§ **Recorded information**
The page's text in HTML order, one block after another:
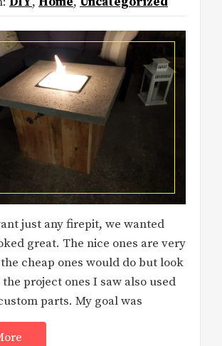
just any firepit, we wanted
great. The nice ones are very
cheap ones would do but look
project ones I saw also used
parts. My goal was
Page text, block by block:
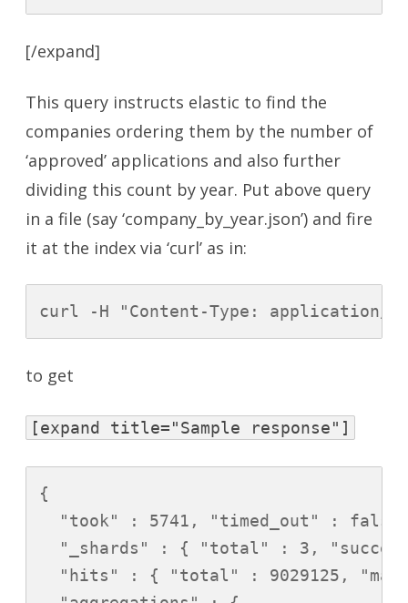
[/expand]
This query instructs elastic to find the
companies ordering them by the number of
‘approved’ applications and also further
dividing this count by year. Put above query
in a file (say ‘company_by_year.json’) and fire
it at the index via ‘curl’ as in:
curl -H "Content-Type: application/
to get
[expand title="Sample response"]
{
"took" : 5741, "timed_out" :
"_shards" : { "total" : 3,
"hits" : { "total" : 9029125,
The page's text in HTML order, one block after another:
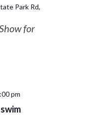
Park Rd,
for
pm
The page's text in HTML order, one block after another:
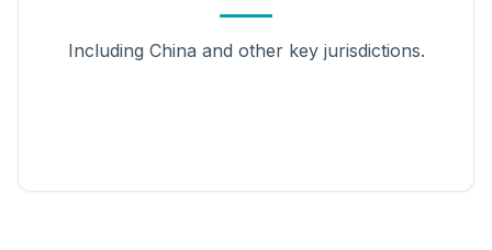
Including China and other key jurisdictions.
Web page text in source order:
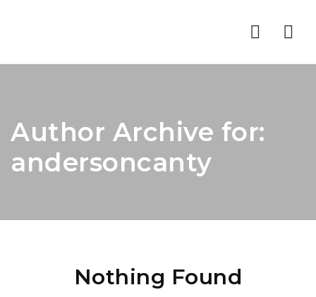
Author Archive for:
andersoncanty
Nothing Found
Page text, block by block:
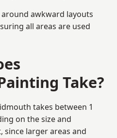
awkward layouts
all areas are used
Take?
takes between 1
on the size and
since larger areas and
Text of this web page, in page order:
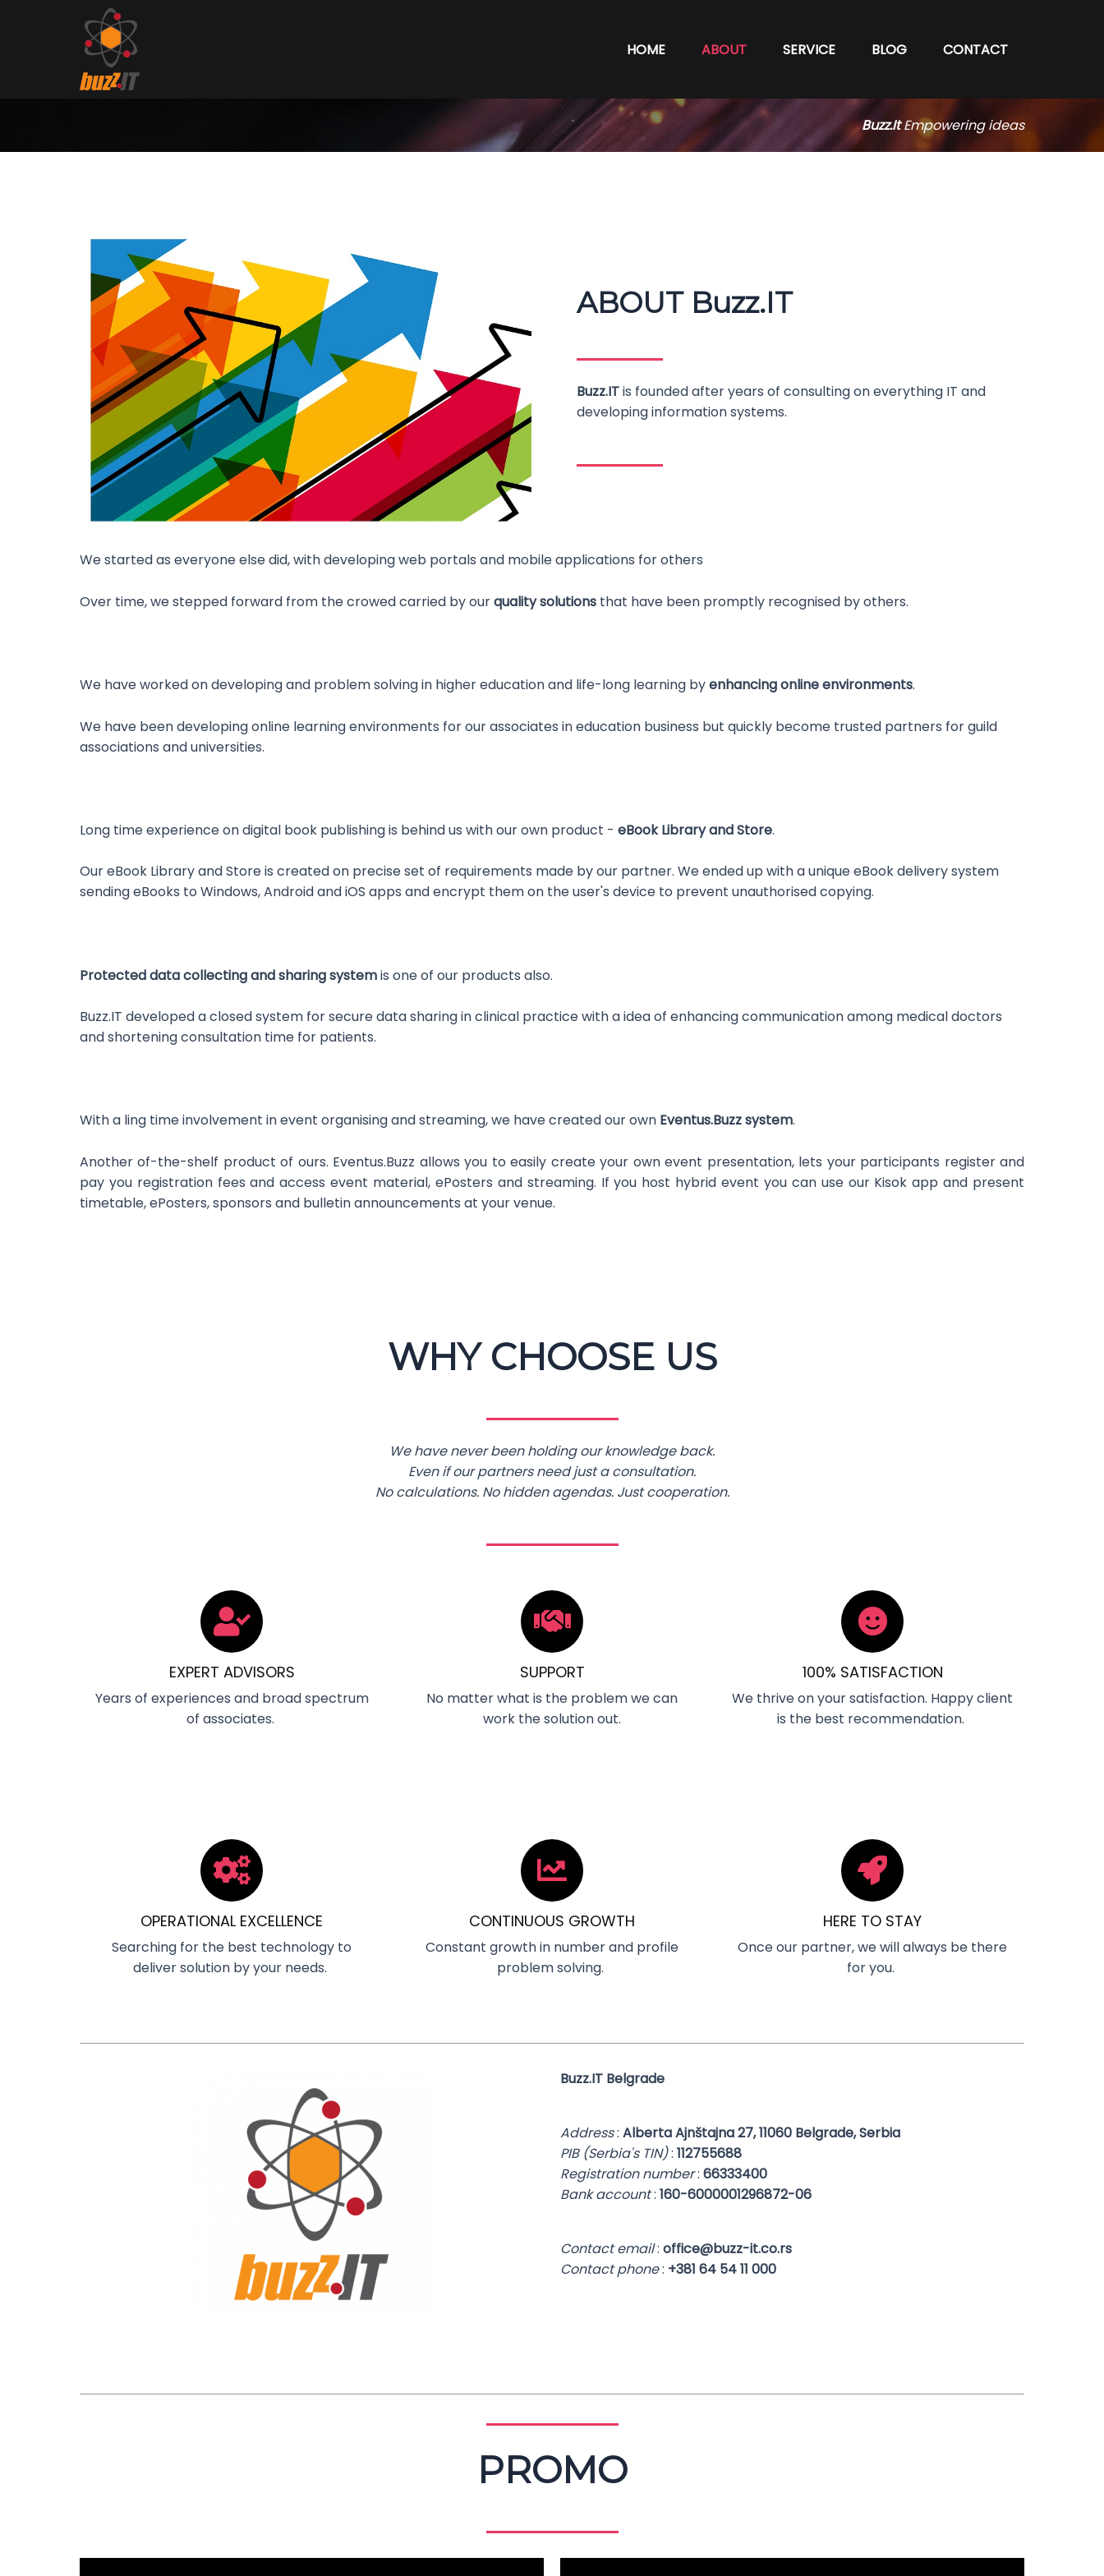
HOME ABOUT SERVICE BLOG CONTACT
Buzz.ItEmpowering ideas
ABOUT Buzz.IT
Buzz.ITis founded after years of consulting on everything IT and
developing information systems.
We started as everyone else did, with developing web portals and mobile applications for others
Over time, we stepped forward from the crowed carried by ourquality solutions that have been promptly recognised by others.
We have worked on developing and problem solving in higher education and life-long learning byenhancing online environments.
We have been developing online learning environments for our associates in education business but quickly become trusted partners for guild
associations and universities.
Long time experience on digital book publishing is behind us with our own product - eBook Library and Store.
Our eBook Library and Store is created on precise set of requirements made by our partner. We ended up with a unique eBook delivery system
sending eBooks to Windows, Android and iOS apps and encrypt them on the user's device to prevent unauthorised copying.
Protected data collecting and sharing systemis one of our products also.
Buzz.IT developed a closed system for secure data sharing in clinical practice with a idea of enhancing communication among medical doctors
and shortening consultation time for patients.
With a ling time involvement in event organising and streaming, we have created our own Eventus.Buzz system.
Another of-the-shelf product of ours. Eventus.Buzz allows you to easily create your own event presentation, lets your participants register and
pay you registration fees and access event material, ePosters and streaming. If you host hybrid event you can use our Kisok app and present
timetable, ePosters, sponsors and bulletin announcements at your venue.
WHY CHOOSE US
We have never been holding our knowledge back.
Even if our partners need just a consultation.
No calculations. No hidden agendas. Just cooperation.
EXPERT ADVISORS
Years of experiences and broad spectrum
of associates.
SUPPORT
No matter what is the problem we can
work the solution out.
100% SATISFACTION
We thrive on your satisfaction. Happy client
is the best recommendation.
OPERATIONAL EXCELLENCE
Searching for the best technology to
deliver solution by your needs.
CONTINUOUS GROWTH
Constant growth in number and profile
problem solving.
HERE TO STAY
Once our partner, we will always be there
for you.
Buzz.IT Belgrade
Address: Alberta Ajnštajna 27, 11060 Belgrade, Serbia
PIB (Serbia's TIN): 112755688
Registration number: 66333400
Bank account: 160-6000001296872-06
Contact email: office@buzz-it.co.rs
Contact phone: +381 64 54 11 000
PROMO

§ **What you need to do**
How many lines in the listing contain the string "developing"? Please answer with the number and no other words.

§ **Result below**
4